PROMPT
Write out the entries below exactly as they stand. Skip every image.

RECORDS FOR THIS EXERCISE
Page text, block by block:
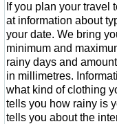
If you plan your travel
at information about
your date. We bring
minimum and
rainy days and
in millimetres.
what kind of clothing
tells you how rainy is
tells you about the
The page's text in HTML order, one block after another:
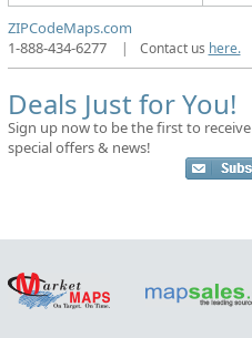
ZIPCodeMaps.com
1-888-434-6277
| Contact us here.
Deals Just for You!
Sign up now to be the first to receive
special offers & news!
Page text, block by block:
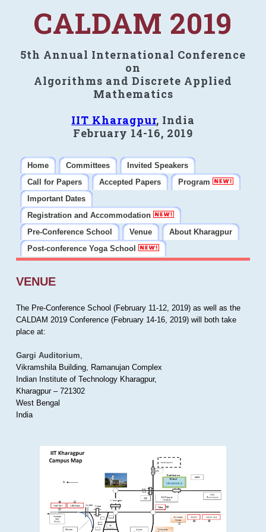
CALDAM 2019
5th Annual International Conference
on
Algorithms and Discrete Applied
Mathematics
IIT Kharagpur, India
February 14-16, 2019
Home Committees
Invited Speakers
Call for Papers
Accepted Papers
Program
Important Dates
Registration and Accommodation
Pre-Conference School
Venue
About Kharagpur
Post-conference Yoga School
VENUE
The Pre-Conference School (February 11-12, 2019) as well as the
CALDAM 2019 Conference (February 14-16, 2019) will both take
place at:
Gargi Auditorium,
Vikramshila Building, Ramanujan Complex
Indian Institute of Technology Kharagpur,
Kharagpur – 721302
West Bengal
India
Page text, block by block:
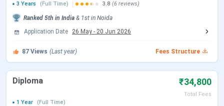
How to Reach
away.
Railways- closest railway station is
Administration)
3 Years
(Full Time) 3.8 (6 reviews)
Ranked 5th in India & 1st in Noida
Application Date
26 May - 20 Jun 2026
87 Views (Last year) Fees Structure
Diploma ₹34,800
Total Fees
1 Year
(Full Time)
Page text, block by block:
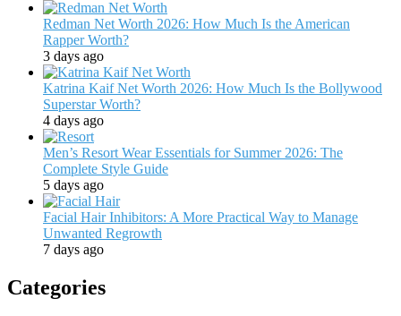
Redman Net Worth 2026: How Much Is the American
Rapper Worth?
3 days ago
Katrina Kaif Net Worth 2026: How Much Is the Bollywood
Superstar Worth?
4 days ago
Men’s Resort Wear Essentials for Summer 2026: The
Complete Style Guide
5 days ago
Facial Hair Inhibitors: A More Practical Way to Manage
Unwanted Regrowth
7 days ago
Categories
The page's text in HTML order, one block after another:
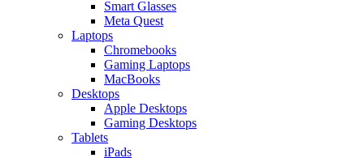
Smart Glasses
Meta Quest
Laptops
Chromebooks
Gaming Laptops
MacBooks
Desktops
Apple Desktops
Gaming Desktops
Tablets
iPads
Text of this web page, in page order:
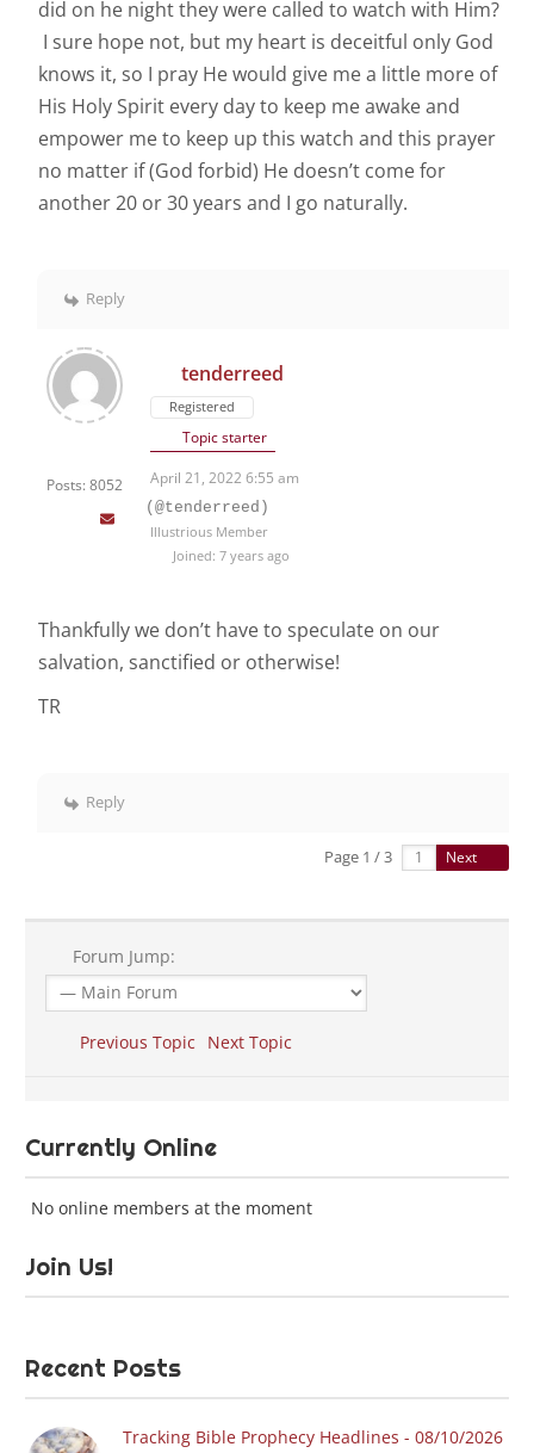
did on he night they were called to watch with Him?
I sure hope not, but my heart is deceitful only God
knows it, so I pray He would give me a little more of
His Holy Spirit every day to keep me awake and
empower me to keep up this watch and this prayer
no matter if (God forbid) He doesn’t come for
another 20 or 30 years and I go naturally.
Reply
Posts: 8052
tenderreed
Registered
Topic starter
April 21, 2022 6:55 am
(@tenderreed)
Illustrious Member
Joined: 7 years ago
Thankfully we don’t have to speculate on our
salvation, sanctified or otherwise!
TR
Reply
Page 1 / 3 Next
Forum Jump:
Previous Topic Next Topic
Currently Online
No online members at the moment
Join Us!
Recent Posts
Tracking Bible Prophecy Headlines - 08/10/2026
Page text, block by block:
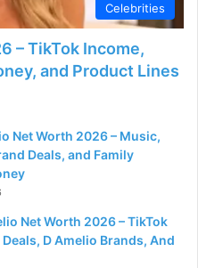
Celebrities
– TikTok Income,
and Product Lines
Net Worth 2026 – Music,
Deals, and Family
Net Worth 2026 – TikTok
Deals, D Amelio Brands, And
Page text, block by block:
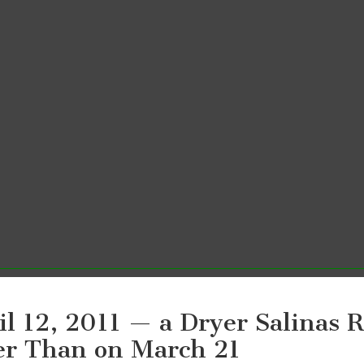
12, 2011 — a Dryer Salinas
Than on March 21
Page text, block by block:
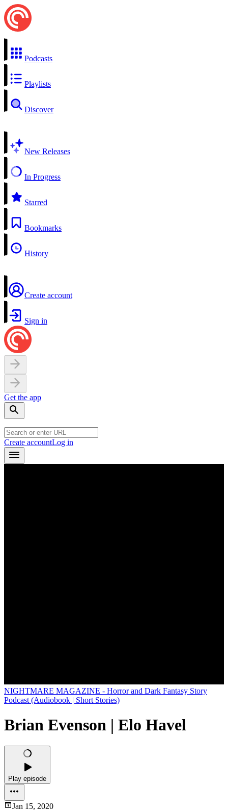
Podcasts
Playlists
Discover
New Releases
In Progress
Starred
Bookmarks
History
Create account
Sign in
Get the app
Create accountLog in
NIGHTMARE MAGAZINE - Horror and Dark Fantasy Story
Podcast (Audiobook | Short Stories)
Brian Evenson | Elo Havel
Play episode
Jan 15, 2020
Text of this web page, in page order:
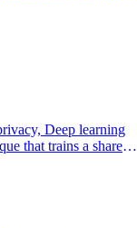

OUTPUT
Page text, block by block:
If you plan your travel
at information about
your date. We bring
minimum and
rainy days and
in millimetres.
what kind of clothing
tells you how rainy is
tells you about the
The page's text in HTML order, one block after another:
ZIPCodeMaps.com
1-888-434-6277
| Contact us here.
Deals Just for You!
Sign up now to be the first to receive
special offers & news!
Page text, block by block:
CALDAM 2019
5th Annual International Conference
on
Algorithms and Discrete Applied
Mathematics
IIT Kharagpur, India
February 14-16, 2019
Home Committees
Invited Speakers
Call for Papers
Accepted Papers
Program
Important Dates
Registration and Accommodation
Pre-Conference School
Venue
About Kharagpur
Post-conference Yoga School
VENUE
The Pre-Conference School (February 11-12, 2019) as well as the
CALDAM 2019 Conference (February 14-16, 2019) will both take
place at:
Gargi Auditorium,
Vikramshila Building, Ramanujan Complex
Indian Institute of Technology Kharagpur,
Kharagpur – 721302
West Bengal
India
Page text, block by block:
How to Reach
away.
Railways- closest railway station is
Administration)
3 Years
(Full Time) 3.8 (6 reviews)
Ranked 5th in India & 1st in Noida
Application Date
26 May - 20 Jun 2026
87 Views (Last year) Fees Structure
Diploma ₹34,800
Total Fees
1 Year
(Full Time)
Page text, block by block:
Redman Net Worth 2026: How Much Is the American
Rapper Worth?
3 days ago
Katrina Kaif Net Worth 2026: How Much Is the Bollywood
Superstar Worth?
4 days ago
Men’s Resort Wear Essentials for Summer 2026: The
Complete Style Guide
5 days ago
Facial Hair Inhibitors: A More Practical Way to Manage
Unwanted Regrowth
7 days ago
Categories
The page's text in HTML order, one block after another:
Smart Glasses
Meta Quest
Laptops
Chromebooks
Gaming Laptops
MacBooks
Desktops
Apple Desktops
Gaming Desktops
Tablets
iPads
Text of this web page, in page order:
did on he night they were called to watch with Him?
I sure hope not, but my heart is deceitful only God
knows it, so I pray He would give me a little more of
His Holy Spirit every day to keep me awake and
empower me to keep up this watch and this prayer
no matter if (God forbid) He doesn’t come for
another 20 or 30 years and I go naturally.
Reply
Posts: 8052
tenderreed
Registered
Topic starter
April 21, 2022 6:55 am
(@tenderreed)
Illustrious Member
Joined: 7 years ago
Thankfully we don’t have to speculate on our
salvation, sanctified or otherwise!
TR
Reply
Page 1 / 3 Next
Forum Jump:
Previous Topic Next Topic
Currently Online
No online members at the moment
Join Us!
Recent Posts
Tracking Bible Prophecy Headlines - 08/10/2026
Page text, block by block:
Celebrities
– TikTok Income,
and Product Lines
Net Worth 2026 – Music,
Deals, and Family
Net Worth 2026 – TikTok
Deals, D Amelio Brands, And
Page text, block by block:
12, 2011 — a Dryer Salinas
Than on March 21
Page text, block by block:
Podcasts
Playlists
Discover
New Releases
In Progress
Starred
Bookmarks
History
Create account
Sign in
Get the app
Create accountLog in
NIGHTMARE MAGAZINE - Horror and Dark Fantasy Story
Podcast (Audiobook | Short Stories)
Brian Evenson | Elo Havel
Play episode
Jan 15, 2020
Text of this web page, in page order:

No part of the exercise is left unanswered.